2.3. Hijauan Makanan Ternak Sapi Potong
Pakan merupakan faktor yang sangat penting pada usaha peternakan sapi,
baik hijauan maupun konsentrat. Kontinuitas penyediaan pakan sangat
menentukan bagi keberhasilan usaha peternakan sapi terutama sapi kereman
karena sepanjang waktu sapi berada di dalam kandang. Pemberian pakan yang
tidak kontinu dapat menimbulkan stress dan akan berakibat sapi menjadi peka
terhadap berbagai penyakit dan terganggu pertumbuhannya (Ahmad et al. 2004).

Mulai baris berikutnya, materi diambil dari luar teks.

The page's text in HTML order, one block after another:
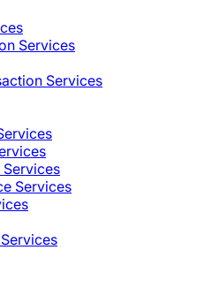
Services
Services
Services
Services
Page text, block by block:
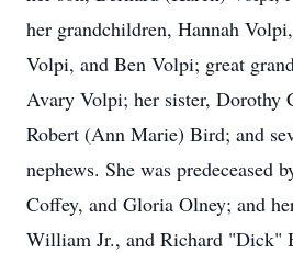
her grandchildren, Hannah
Volpi, and Ben Volpi; great
Avary Volpi; her sister, Dorothy
Robert (Ann Marie) Bird; and
nephews. She was predeceased
Coffey, and Gloria Olney; and
William Jr., and Richard "Dick"
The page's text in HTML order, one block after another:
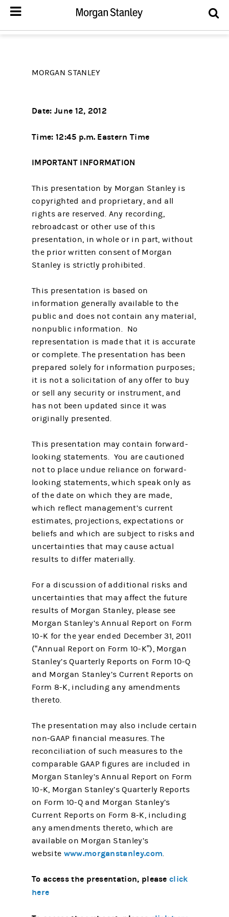
MORGAN STANLEY
Date: June 12, 2012
Time: 12:45 p.m. Eastern Time
IMPORTANT INFORMATION
This presentation by Morgan Stanley is
copyrighted and proprietary, and all
rights are reserved. Any recording,
rebroadcast or other use of this
presentation, in whole or in part, without
the prior written consent of Morgan
Stanley is strictly prohibited.
This presentation is based on
information generally available to the
public and does not contain any material,
nonpublic information. No
representation is made that it is accurate
or complete. The presentation has been
prepared solely for information purposes;
it is not a solicitation of any offer to buy
or sell any security or instrument, and
has not been updated since it was
originally presented.
This presentation may contain forward-
looking statements. You are cautioned
not to place undue reliance on forward-
looking statements, which speak only as
of the date on which they are made,
which reflect management’s current
estimates, projections, expectations or
beliefs and which are subject to risks and
uncertainties that may cause actual
results to differ materially.
For a discussion of additional risks and
uncertainties that may affect the future
results of Morgan Stanley, please see
Morgan Stanley’s Annual Report on Form
10-K for the year ended December 31, 2011
(“Annual Report on Form 10-K”), Morgan
Stanley’s Quarterly Reports on Form 10-Q
and Morgan Stanley’s Current Reports on
Form 8-K, including any amendments
thereto.
The presentation may also include certain
non-GAAP financial measures. The
reconciliation of such measures to the
comparable GAAP figures are included in
Morgan Stanley’s Annual Report on Form
10-K, Morgan Stanley’s Quarterly Reports
on Form 10-Q and Morgan Stanley’s
Current Reports on Form 8-K, including
any amendments thereto, which are
available on Morgan Stanley’s
website www.morganstanley.com
To access the presentation, pleaseclick
here
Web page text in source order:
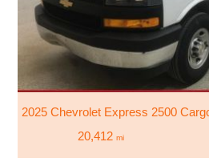
2025 Chevrolet Express 2500
20,412 mi
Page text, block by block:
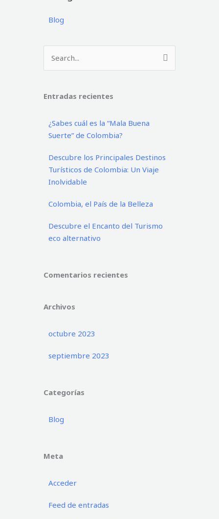
Blog
Buscar
por:
Entradas recientes
¿Sabes cuál es la “Mala Buena
Suerte” de Colombia?
Descubre los Principales Destinos
Turísticos de Colombia: Un Viaje
Inolvidable
Colombia, el País de la Belleza
Descubre el Encanto del Turismo
eco alternativo
Comentarios recientes
Archivos
octubre 2023
septiembre 2023
Categorías
Blog
Meta
Acceder
Feed de entradas
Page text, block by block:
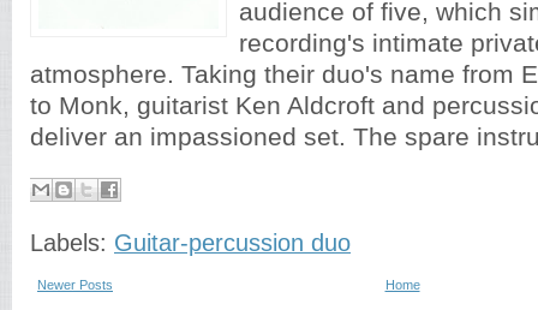
audience of five, which
recording's intimate
atmosphere. Taking their duo's name from
to Monk, guitarist Ken Aldcroft and
deliver an impassioned set. The spare
Labels: Guitar-percussion duo
Newer Posts Home
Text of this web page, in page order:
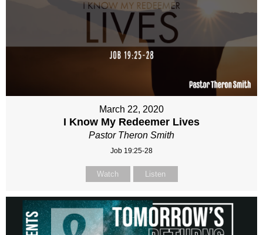
March 22, 2020
I Know My Redeemer Lives
Pastor Theron Smith
Job 19:25-28
Watch Listen

Makanan hijauan ialah semua bahan makanan yang berasal dari tanaman
dalam bentuk daun-daunan, termasuk ke dalamnya bangsa rumput (gramineae),
kacang-kacangan (leguminoseae) dan hijauan dari tumbuh-tumbuhan lain seperti
daun nangka, aur, daun waru dan sebagainya (AAK 2005). Perbedaan mutu
hijauan dipengaruhi oleh faktor genetis (bawaan) dan faktor lingkungan berupa
jenis dan kesuburan tanah, iklim dan perlakuan manusia.
Menurut Sofyan (2003), Hijauan Makanan Ternak yang diperlukan untuk
ternak ruminansia sebagian besar berupa rumput-rumputan, sehingga rumput
14
memegang peranan yang penting dalam penyediaan pakan dan telah umum
digunakan oleh peternak dalam jumlah besar. Dilihat dari cara tumbuhnya rumput
dapat digolongkan menjadi dua, yaitu rumput alami atau rumput liar dan rumput
budi daya atau rumput pertanian.
Untuk memelihara kontinuitas hijauan pakan ternak sering dilakukan
integrasi pakan hijauan dengan tanaman pangan, perkebunan, kehutanan, pagar
hidup, lahan tidur, padang rumput dan lahan kritis. Menurut Nitis (1995), ada
beberapa sistem integrasi hijauan pakan ternak, yaitu sistem tanaman sela, sistem
lorong, sistem teras bangku, sistem taongya, sistem sorjan, sistem kebun pakan
hijauan intensif, sistem pastura unggul, sistem bank pakan, sistem pekarangan dan
sistem tiga strata.
2.4. Evaluasi Sumberdaya Lahan untuk Peternakan Ruminansia
Lahan adalah bagian dari bentang alam (landscape) yang mencakup
pengertian lingkungan fisik termasuk iklim, topografi/relief, hidrologi dan
keadaan vegetasi alami (natural vegetation) yang semuanya secara potensial akan
berpengaruh terhadap penggunaan lahan (FAO 1976).
Usaha peternakan sangat berkaitan erat dengan lahan, seperti ternak sapi
potong yang sangat tergantung dari bahan dan kualitas pakannya, kualitas pakan
hijauan makanan ternak sangat ditentukan oleh kondisi kesuburan tanahnya.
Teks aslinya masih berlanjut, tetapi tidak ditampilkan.